**What you have to do**
Beginning at the line that contains "Silvia Bulgheresi" and ending at the last line of the records below, retype each line exactly and add nothing.

**Records for this task**
######

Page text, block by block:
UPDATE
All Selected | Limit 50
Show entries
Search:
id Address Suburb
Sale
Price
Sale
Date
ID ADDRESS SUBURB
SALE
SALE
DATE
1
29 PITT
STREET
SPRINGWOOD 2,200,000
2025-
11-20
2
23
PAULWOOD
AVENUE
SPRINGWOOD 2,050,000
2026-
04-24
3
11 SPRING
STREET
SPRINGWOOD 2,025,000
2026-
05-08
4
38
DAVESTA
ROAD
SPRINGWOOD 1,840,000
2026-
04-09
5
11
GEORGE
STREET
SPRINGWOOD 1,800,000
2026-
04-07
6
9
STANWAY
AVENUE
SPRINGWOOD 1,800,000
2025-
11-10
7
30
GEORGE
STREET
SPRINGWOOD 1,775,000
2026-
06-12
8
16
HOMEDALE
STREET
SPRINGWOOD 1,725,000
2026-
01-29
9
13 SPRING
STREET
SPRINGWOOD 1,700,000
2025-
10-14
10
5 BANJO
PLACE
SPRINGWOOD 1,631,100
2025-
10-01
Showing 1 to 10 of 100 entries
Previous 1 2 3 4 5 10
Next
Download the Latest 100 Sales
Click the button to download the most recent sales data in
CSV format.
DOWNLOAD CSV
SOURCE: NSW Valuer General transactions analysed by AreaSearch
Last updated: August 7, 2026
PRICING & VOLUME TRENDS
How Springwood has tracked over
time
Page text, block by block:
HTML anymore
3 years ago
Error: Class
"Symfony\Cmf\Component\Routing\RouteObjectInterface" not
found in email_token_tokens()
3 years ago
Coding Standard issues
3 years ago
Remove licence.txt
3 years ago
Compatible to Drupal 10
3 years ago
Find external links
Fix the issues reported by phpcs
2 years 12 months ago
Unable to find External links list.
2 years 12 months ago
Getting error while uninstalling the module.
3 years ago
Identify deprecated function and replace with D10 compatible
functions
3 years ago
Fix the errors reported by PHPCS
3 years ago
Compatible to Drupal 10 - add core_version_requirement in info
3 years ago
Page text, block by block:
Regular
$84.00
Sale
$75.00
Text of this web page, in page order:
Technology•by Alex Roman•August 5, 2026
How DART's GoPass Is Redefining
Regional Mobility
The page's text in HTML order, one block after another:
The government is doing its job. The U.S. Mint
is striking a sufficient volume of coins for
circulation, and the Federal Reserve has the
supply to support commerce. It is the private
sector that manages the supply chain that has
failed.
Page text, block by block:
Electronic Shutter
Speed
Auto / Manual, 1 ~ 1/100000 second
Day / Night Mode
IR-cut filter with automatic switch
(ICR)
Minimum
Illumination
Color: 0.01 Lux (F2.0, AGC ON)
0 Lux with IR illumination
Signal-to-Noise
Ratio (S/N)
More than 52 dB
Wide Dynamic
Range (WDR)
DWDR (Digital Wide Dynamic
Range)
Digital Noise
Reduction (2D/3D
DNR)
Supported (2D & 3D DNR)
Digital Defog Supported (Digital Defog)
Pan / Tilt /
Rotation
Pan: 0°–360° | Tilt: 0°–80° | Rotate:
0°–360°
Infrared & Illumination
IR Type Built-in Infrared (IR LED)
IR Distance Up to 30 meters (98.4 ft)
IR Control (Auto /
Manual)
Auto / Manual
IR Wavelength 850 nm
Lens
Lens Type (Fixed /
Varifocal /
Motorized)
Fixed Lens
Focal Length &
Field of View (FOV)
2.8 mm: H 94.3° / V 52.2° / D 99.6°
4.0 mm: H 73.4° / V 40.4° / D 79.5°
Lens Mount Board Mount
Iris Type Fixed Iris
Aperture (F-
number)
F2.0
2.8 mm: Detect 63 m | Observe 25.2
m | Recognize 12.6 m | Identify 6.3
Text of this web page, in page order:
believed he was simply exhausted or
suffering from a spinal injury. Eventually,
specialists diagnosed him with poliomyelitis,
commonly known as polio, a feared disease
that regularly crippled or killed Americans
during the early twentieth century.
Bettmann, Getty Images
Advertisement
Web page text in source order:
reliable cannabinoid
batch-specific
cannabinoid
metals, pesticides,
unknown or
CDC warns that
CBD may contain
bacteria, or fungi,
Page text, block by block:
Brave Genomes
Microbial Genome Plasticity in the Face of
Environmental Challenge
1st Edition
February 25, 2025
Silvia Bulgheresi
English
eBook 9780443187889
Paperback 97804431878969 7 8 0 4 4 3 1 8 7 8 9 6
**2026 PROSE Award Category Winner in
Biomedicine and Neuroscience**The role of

######

**Reply to the task**
Silvia Bulgheresi
English
eBook 9780443187889
Paperback 97804431878969 7 8 0 4 4 3 1 8 7 8 9 6
**2026 PROSE Award Category Winner in
Biomedicine and Neuroscience**The role of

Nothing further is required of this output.